# Question 1

In [None]:
# Question 1

# Question 2

## Import the relevant Libraries

In [None]:
import warnings
warnings.filterwarnings('ignore')
import numpy as np
import pandas as pd 
import matplotlib.pyplot as plt
import seaborn as sns
import scipy.stats as ss
from bs4 import BeautifulSoup
import ast
from urllib.request import Request, urlopen
from itertools import combinations 

## Get header from .name file and add to dataset

In [None]:
dataset = pd.read_csv('house-votes-84.data',header=None)
soup_link2 = BeautifulSoup(open('house-votes-84.names'))
table_header = soup_link2.find('p')

def before(value, a):
    pos_a = value.find(a)
    if pos_a == -1: return ""
    return value[0:pos_a]

def after(value, a):
    pos_a = value.rfind(a)
    if pos_a == -1: return ""
    adjusted_pos_a = pos_a + len(a)
    if adjusted_pos_a >= len(value): return ""
    return value[adjusted_pos_a:]

header = after(table_header.text,"7. Attribute Information:\n")
header = before(header,"\n8. Missing Attribute Values: Denoted by")
list_header = []
for i in range(header.count('\n')):
    if(i<10):
        buffer = after(header," "+str(i+1)+". ")
    else:
        buffer = after(header,str(i+1)+". ")
    buffer = before(buffer,":")
    list_header.append(str(buffer))

dataset.columns = list_header
dataset.head()

In [None]:
dataset.shape

##### There are 434 rows and 17 columns 

In [None]:
dataset.describe(include = 'object')

#### From the table above, we can see the basic data structure of dataset: 
#### All columns is categorical data
#### First column "republican" have 2 unique value which is (republican and democrat)
#### 16 other columns have 3 unique value which are y, n and ? (while ? is the missing value)

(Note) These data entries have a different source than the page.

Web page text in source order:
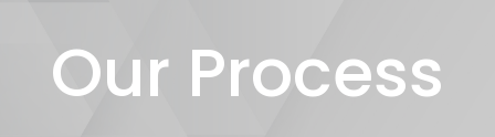
Our Process
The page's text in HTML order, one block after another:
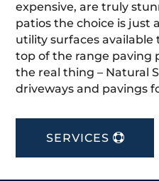
expensive, are truly
patios the choice is just
utility surfaces
top of the range paving
the real thing – Natural
driveways and pavings
SERVICES
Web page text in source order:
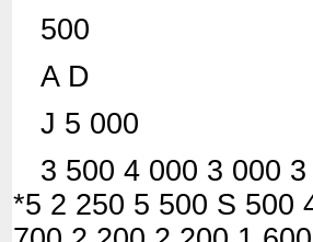
500
A D
J 5 000
3 500 4 000 3 000
*5 2 250 5 500 S 500
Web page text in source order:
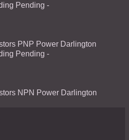
Pending -
PNP Power Darlington
Pending -
NPN Power Darlington
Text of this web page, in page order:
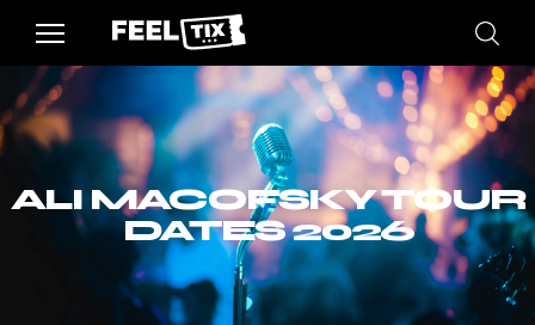
ALI MACOFSKY TOUR
DATES 2026
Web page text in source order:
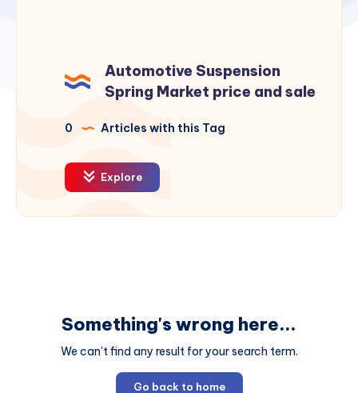
Automotive Suspension
Spring Market price and sale
0 Articles with this Tag
Explore
Something's wrong here...
We can't find any result for your search term.
Go back to home
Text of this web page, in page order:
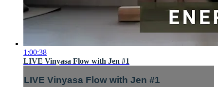
1:00:38
LIVE Vinyasa Flow with Jen #1
LIVE Vinyasa Flow with Jen #1
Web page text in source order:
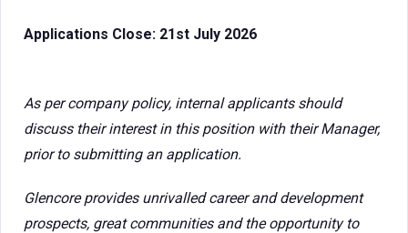
Applications Close: 21st July 2026
As per company policy, internal applicants should
discuss their interest in this position with their Manager,
prior to submitting an application.
Glencore provides unrivalled career and development
prospects, great communities and the opportunity to
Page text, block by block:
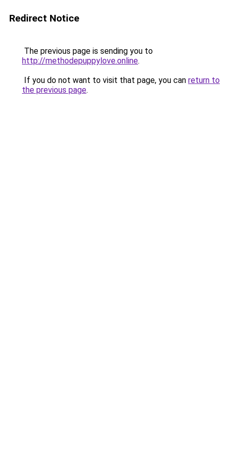
Redirect Notice
The previous page is sending you to
http://methodepuppylove.online.
If you do not want to visit that page, you can return to
the previous page.
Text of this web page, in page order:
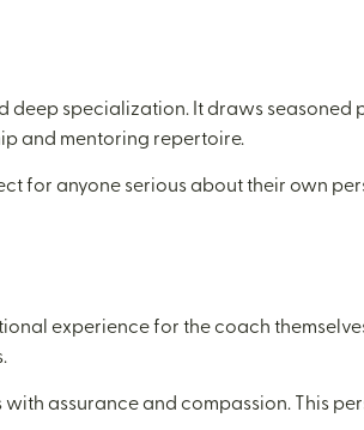
deep specialization. It draws seasoned
and mentoring repertoire.
for anyone serious about their own
experience for the coach
assurance and compassion. This
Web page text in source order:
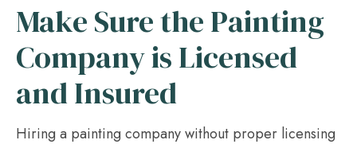
Make Sure the Painting
Company is Licensed
and Insured
Hiring a painting company without proper licensing
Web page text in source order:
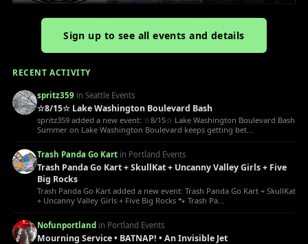
Sign up to see all events and details
RECENT ACTIVITY
spritz359 in Seattle Events
☆8/15☆ Lake Washington Boulevard Bash
spritz359 added a new event: ☆8/15☆ Lake Washington Boulevard Bash
Summer on Lake Washington Boulevard keeps getting bet...
Trash Panda Go Kart in Portland Events
Trash Panda Go Kart + SkullKat + Uncanny Valley Girls + Five
Big Rocks
Trash Panda Go Kart added a new event: Trash Panda Go Kart + SkullKat
+ Uncanny Valley Girls + Five Big Rocks 🐾 Trash Pa...
Nofunportland in Portland Events
Mourning Service • BATNAP! • An Invisible Jet
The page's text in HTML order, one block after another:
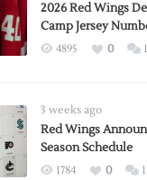
2026 Red Wings
Camp Jersey
4895 0 1
3 weeks ago
Red Wings
Season Schedule
1784 0 1
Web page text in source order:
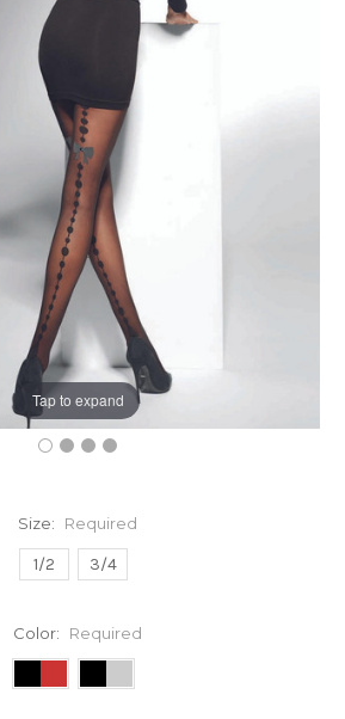
Tap to expand
Size: Required
1/2 3/4
Color: Required
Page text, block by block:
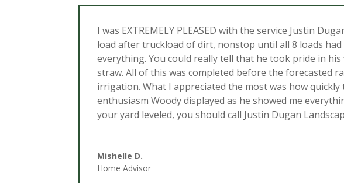
I was EXTREMELY PLEASED with the service Justin
load after truckload of dirt, nonstop until all 8 loads
everything. You could really tell that he took pride in
straw. All of this was completed before the forecasted
irrigation. What I appreciated the most was how
enthusiasm Woody displayed as he showed me
your yard leveled, you should call Justin Dugan
Mishelle D.
Home Advisor
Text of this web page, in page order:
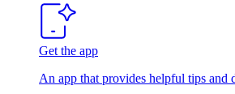
Get the app
An app that provides helpful tips and
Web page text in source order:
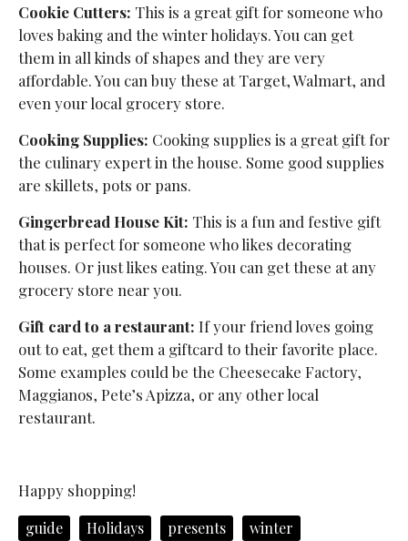
Cookie Cutters: This is a great gift for someone who
loves baking and the winter holidays. You can get
them in all kinds of shapes and they are very
affordable. You can buy these at Target, Walmart, and
even your local grocery store.
Cooking Supplies: Cooking supplies is a great gift for
the culinary expert in the house. Some good supplies
are skillets, pots or pans.
Gingerbread House Kit: This is a fun and festive gift
that is perfect for someone who likes decorating
houses. Or just likes eating. You can get these at any
grocery store near you.
Gift card to a restaurant: If your friend loves going
out to eat, get them a giftcard to their favorite place.
Some examples could be the Cheesecake Factory,
Maggianos, Pete’s Apizza, or any other local
restaurant.
Happy shopping!
guide Holidays presents winter
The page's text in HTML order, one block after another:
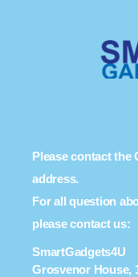
Please contact the
address.
For all question
please contact us:
SmartGadgets4U
Grosvenor House,
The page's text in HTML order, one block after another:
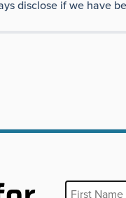
disclose if we have
First Name
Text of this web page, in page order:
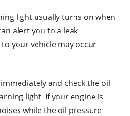
light usually turns on when
alert you to a leak.
your vehicle may occur
and check the oil
light. If your engine is
while the oil pressure
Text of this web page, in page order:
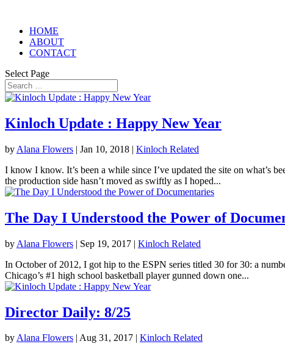
HOME
ABOUT
CONTACT
Select Page
Kinloch Update : Happy New Year
by Alana Flowers | Jan 10, 2018 | Kinloch Related
I know I know. It’s been a while since I’ve updated the site on
the production side hasn’t moved as swiftly as I hoped...
The Day I Understood the Power of
by Alana Flowers | Sep 19, 2017 | Kinloch Related
In October of 2012, I got hip to the ESPN series titled 30 for 30: a
Chicago’s #1 high school basketball player gunned down one...
Director Daily: 8/25
byAlana Flowers | Aug 31, 2017 | Kinloch Related
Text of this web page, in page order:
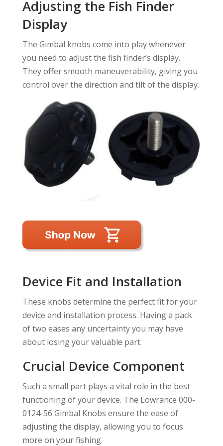
Adjusting the Fish Finder
Display
The Gimbal knobs come into play whenever
you need to adjust the fish finder’s display.
They offer smooth maneuverability, giving you
control over the direction and tilt of the display.
Device Fit and Installation
These knobs determine the perfect fit for your
device and installation process. Having a pack
of two eases any uncertainty you may have
about losing your valuable part.
Crucial Device Component
Such a small part plays a vital role in the best
functioning of your device. The Lowrance 000-
0124-56 Gimbal Knobs ensure the ease of
adjusting the display, allowing you to focus
more on your fishing.
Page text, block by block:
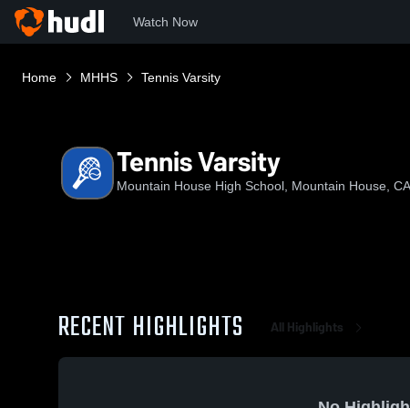
Watch Now
Home MHHS Tennis Varsity
Tennis Varsity
Mountain House High School, Mountain House, CA
RECENT HIGHLIGHTS All Highlights
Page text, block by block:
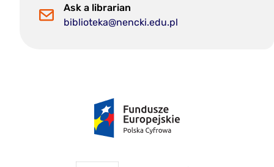
Ask a librarian
biblioteka@nencki.edu.pl
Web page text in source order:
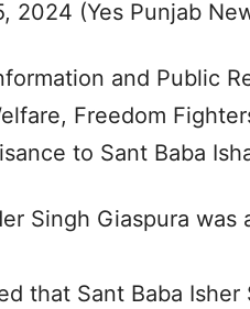
2024 (Yes Punjab
and Public
Freedom
to Sant Baba
Singh Giaspura was
that Sant Baba
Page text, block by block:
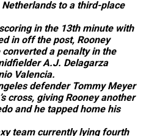
to a third-place
in the 13th minute with
in off the post, Rooney
a penalty in the
A.J. Delagarza
Valencia.
defender Tommy Meyer
cross, giving Rooney another
and he tapped home his
team currently lying fourth
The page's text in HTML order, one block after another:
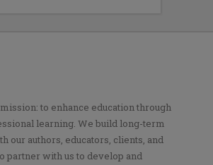
to enhance education through
learning. We build long-term
our authors, educators, clients, and
partner with us to develop and
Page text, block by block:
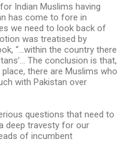
Indian Muslims having
has come to fore in
we need to look back of
was treatised by
“…within the country there
The conclusion is that,
there are Muslims who
with Pakistan over
questions that need to
deep travesty for our
of incumbent
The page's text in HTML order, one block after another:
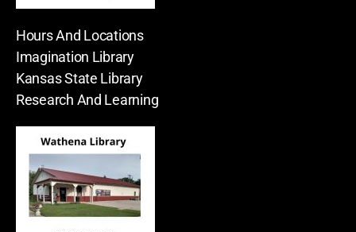
Hours And Locations
Imagination Library
Kansas State Library
Research And Learning
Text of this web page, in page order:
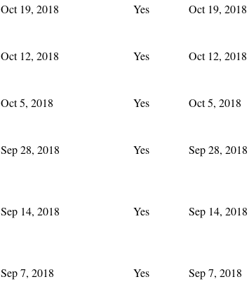
Oct 19, 2018 Yes Oct 19, 2018
Oct 12, 2018 Yes Oct 12, 2018
Oct 5, 2018 Yes Oct 5, 2018
Sep 28, 2018 Yes Sep 28, 2018
Sep 14, 2018 Yes Sep 14, 2018
Sep 7, 2018 Yes Sep 7, 2018
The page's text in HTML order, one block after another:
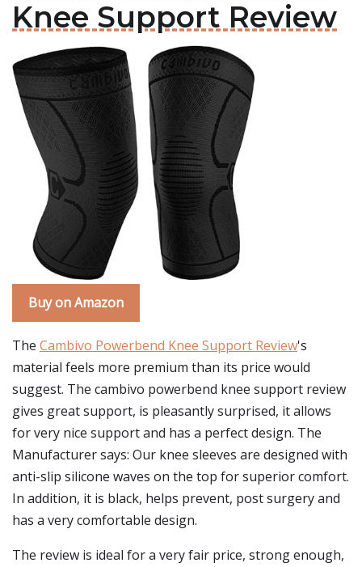
Knee Support Review
Buy on Amazon
The Cambivo Powerbend Knee Support Review's
material feels more premium than its price would
suggest. The cambivo powerbend knee support review
gives great support, is pleasantly surprised, it allows
for very nice support and has a perfect design. The
Manufacturer says: Our knee sleeves are designed with
anti-slip silicone waves on the top for superior comfort.
In addition, it is black, helps prevent, post surgery and
has a very comfortable design.
The review is ideal for a very fair price, strong enough,
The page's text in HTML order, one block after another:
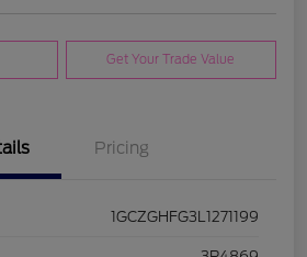
Get Your Trade Value
Pricing
1GCZGHFG3L1271199
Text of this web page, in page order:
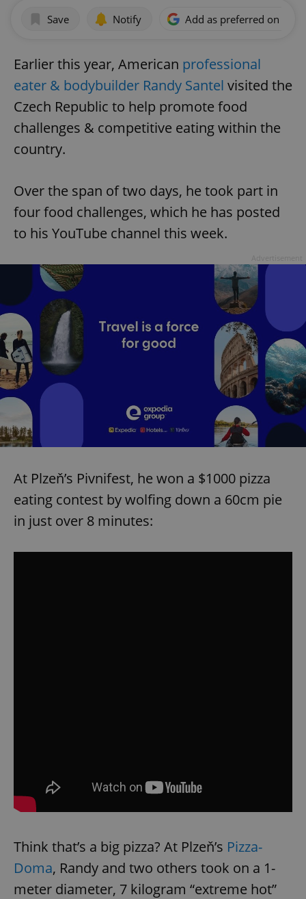
Save Notify Add as preferred on
Earlier this year, American professional
eater & bodybuilder Randy Santel visited the
Czech Republic to help promote food
challenges & competitive eating within the
country.
Over the span of two days, he took part in
four food challenges, which he has posted
to his YouTube channel this week.
At Plzeň’s Pivnifest, he won a $1000 pizza
eating contest by wolfing down a 60cm pie
in just over 8 minutes:
Think that’s a big pizza? At Plzeň’s Pizza-
Doma, Randy and two others took on a 1-
meter diameter, 7 kilogram “extreme hot”
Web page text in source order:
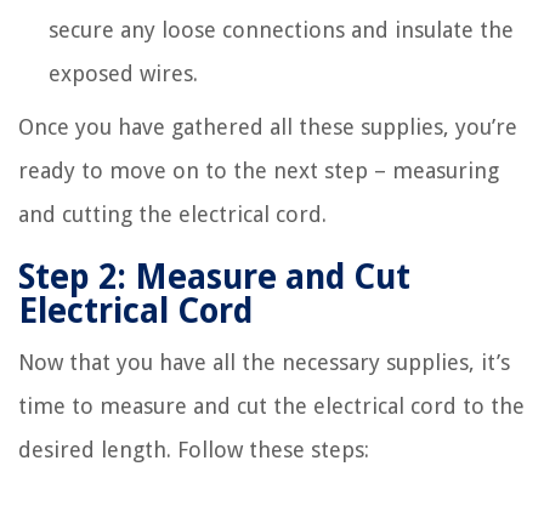
secure any loose connections and insulate the
exposed wires.
Once you have gathered all these supplies, you’re
ready to move on to the next step – measuring
and cutting the electrical cord.
Step 2: Measure and Cut
Electrical Cord
Now that you have all the necessary supplies, it’s
time to measure and cut the electrical cord to the
desired length. Follow these steps:
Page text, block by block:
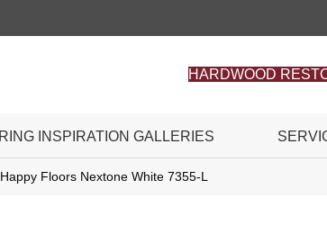
HARDWOOD
INSPIRATION GALLERIES
Happy Floors Nextone White 7355-L
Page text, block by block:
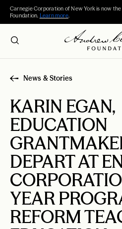
Carnegie Corporation of New York is now
Foundation. Learn more.
News & Stories
KARIN EGAN,
EDUCATION
DEPART AT
YEAR
REFORM
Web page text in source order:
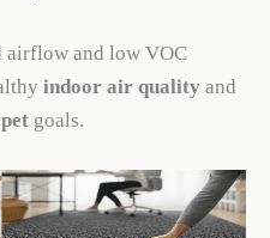
airflow and low VOC
indoor air quality and
goals.
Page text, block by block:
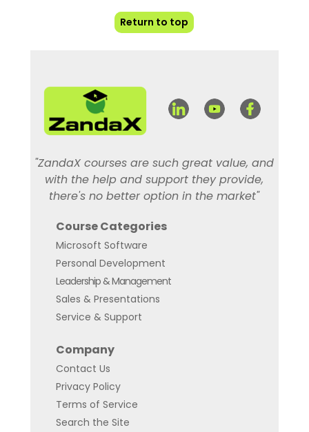
Return to top
"ZandaX courses are such great value, and
with the help and support they provide,
there's no better option in the market"
Course Categories
Microsoft Software
Personal Development
Leadership & Management
Sales & Presentations
Service & Support
Company
Contact Us
Privacy Policy
Terms of Service
Search the Site
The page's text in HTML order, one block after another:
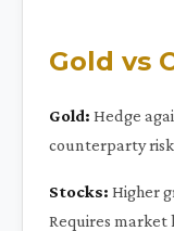
Gold vs
Gold: Hedge
counterparty
Stocks: Higher
Requires market
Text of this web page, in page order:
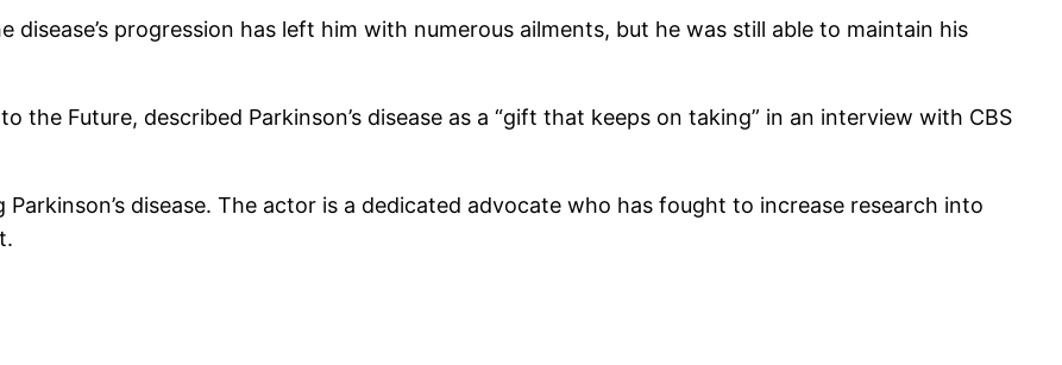
progression has left him with numerous ailments, but he was still able to maintain his
the Future, described Parkinson’s disease as a “gift that keeps on taking” in an interview with CBS
disease. The actor is a dedicated advocate who has fought to increase research into
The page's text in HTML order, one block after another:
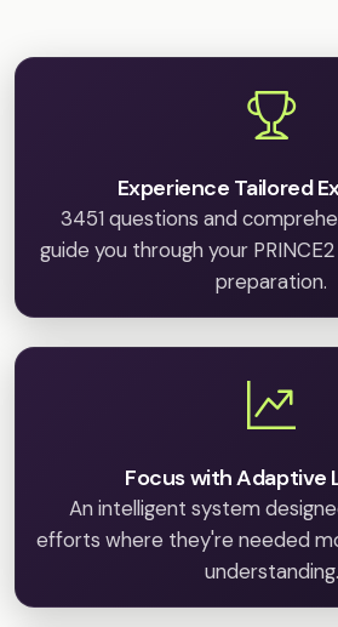
Experience Tailored
3451 questions and
guide you through your
preparation.
Focus with Adaptive
An intelligent system
efforts where they're needed
understanding.
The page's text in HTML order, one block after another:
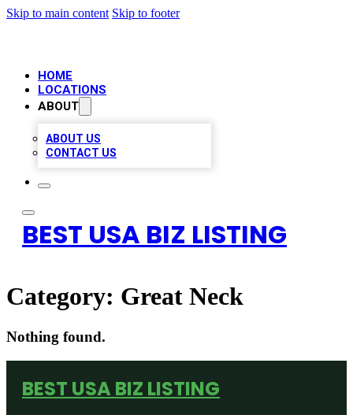
Skip to main content Skip to footer
HOME
LOCATIONS
ABOUT
ABOUT US
CONTACT US
BEST USA BIZ LISTING
Category: Great Neck
Nothing found.
BEST USA BIZ LISTING
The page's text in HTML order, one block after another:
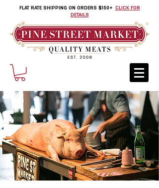
FLAT RATE SHIPPING ON ORDERS $150+ CLICK FOR
DETAILS
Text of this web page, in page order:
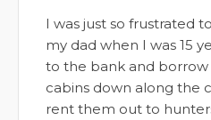
I was just so frustrated
my dad when I was 15
to the bank and
cabins down along the
rent them out to
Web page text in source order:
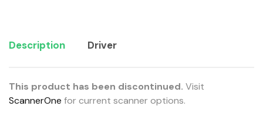
Description Driver
This product has been discontinued. Visit
ScannerOne for current scanner options.
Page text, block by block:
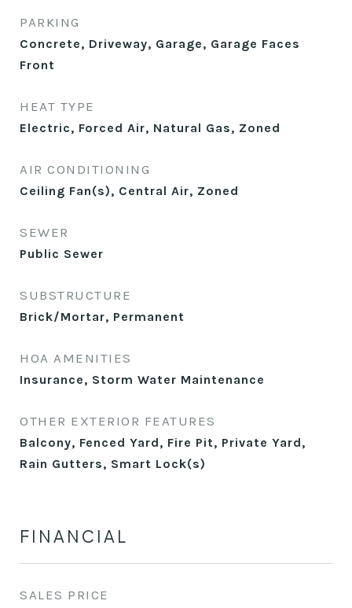
PARKING
Concrete, Driveway, Garage, Garage Faces
Front
HEAT TYPE
Electric, Forced Air, Natural Gas, Zoned
AIR CONDITIONING
Ceiling Fan(s), Central Air, Zoned
SEWER
Public Sewer
SUBSTRUCTURE
Brick/Mortar, Permanent
HOA AMENITIES
Insurance, Storm Water Maintenance
OTHER EXTERIOR FEATURES
Balcony, Fenced Yard, Fire Pit, Private Yard,
Rain Gutters, Smart Lock(s)
FINANCIAL
SALES PRICE
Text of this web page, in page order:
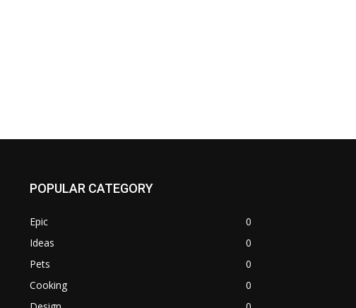
POPULAR CATEGORY
Epic
0
Ideas
0
Pets
0
Cooking
0
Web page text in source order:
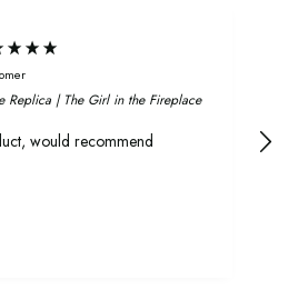
Replica | The Girl in the Fireplace
would recommend
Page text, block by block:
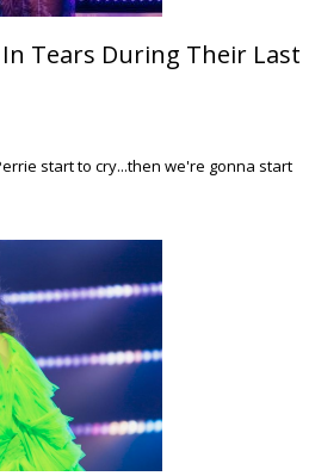
Tears During Their Last
start to cry...then we're gonna start
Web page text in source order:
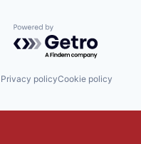
Powered by Getro.com
Privacy policyCookie policy
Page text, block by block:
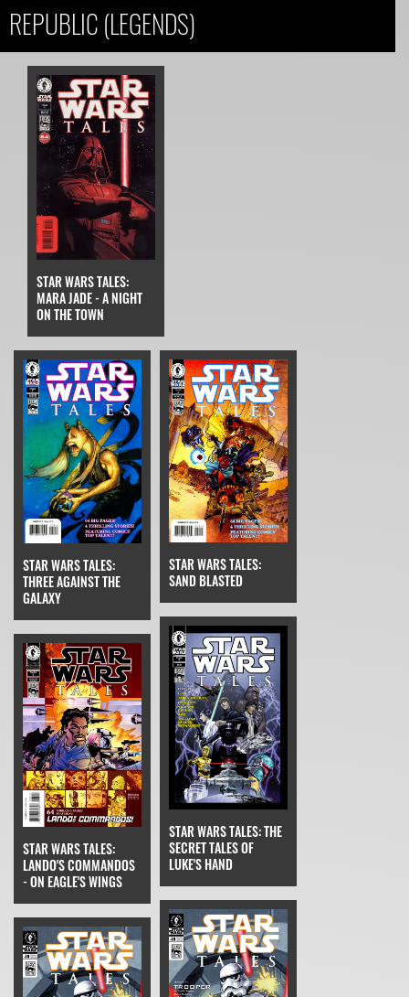
REPUBLIC (LEGENDS)
STAR WARS TALES:
MARA JADE - A NIGHT
ON THE TOWN
STAR WARS TALES:
THREE AGAINST THE
GALAXY
STAR WARS TALES:
SAND BLASTED
STAR WARS TALES:
LANDO'S COMMANDOS
- ON EAGLE'S WINGS
STAR WARS TALES: THE
SECRET TALES OF
LUKE'S HAND
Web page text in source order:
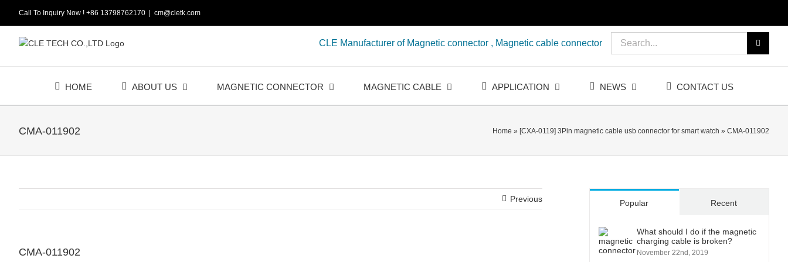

## Checking for missing values

#### Missing values is fill with "?" in the dataset so we have to take care of it


In [None]:
## replace "?" value to most frequent values in each columns
from sklearn.impute import SimpleImputer
imputer = SimpleImputer(missing_values = "?" , strategy = 'most_frequent',verbose=0)
imputer = imputer.fit(dataset.iloc[:,1:])
dataset.iloc[:, 1:] = imputer.transform(dataset.iloc[:, 1:])
display(dataset.head())

#### So that all the missing value is fill with the most frequent values
#### Because there only 2 unique values for all columns so we don't need dummy variable

## Calculate Correlation Matrix of dataset to check correlations among columns 

#### Because all columns of the dataset have categorical values so that we’re can not simply use corr() function of Pandas dataframe. we're looking for other measure of association between two categorical features.
#### By using Cramér’s V correlation which based on a nominal variation of Pearson’s Chi-Square Test will help us to handle this scenario

In [None]:
def cramers_v(confusion_matrix):
    chi2 = ss.chi2_contingency(confusion_matrix)[0]
    n = confusion_matrix.sum().sum()
    phi2 = chi2/n
    r,k = confusion_matrix.shape
    phi2corr = max(0, phi2 - ((k-1)*(r-1))/(n-1))    
    rcorr = r - ((r-1)**2)/(n-1)
    kcorr = k - ((k-1)**2)/(n-1)
    return np.sqrt(phi2corr / min( (kcorr-1), (rcorr-1)))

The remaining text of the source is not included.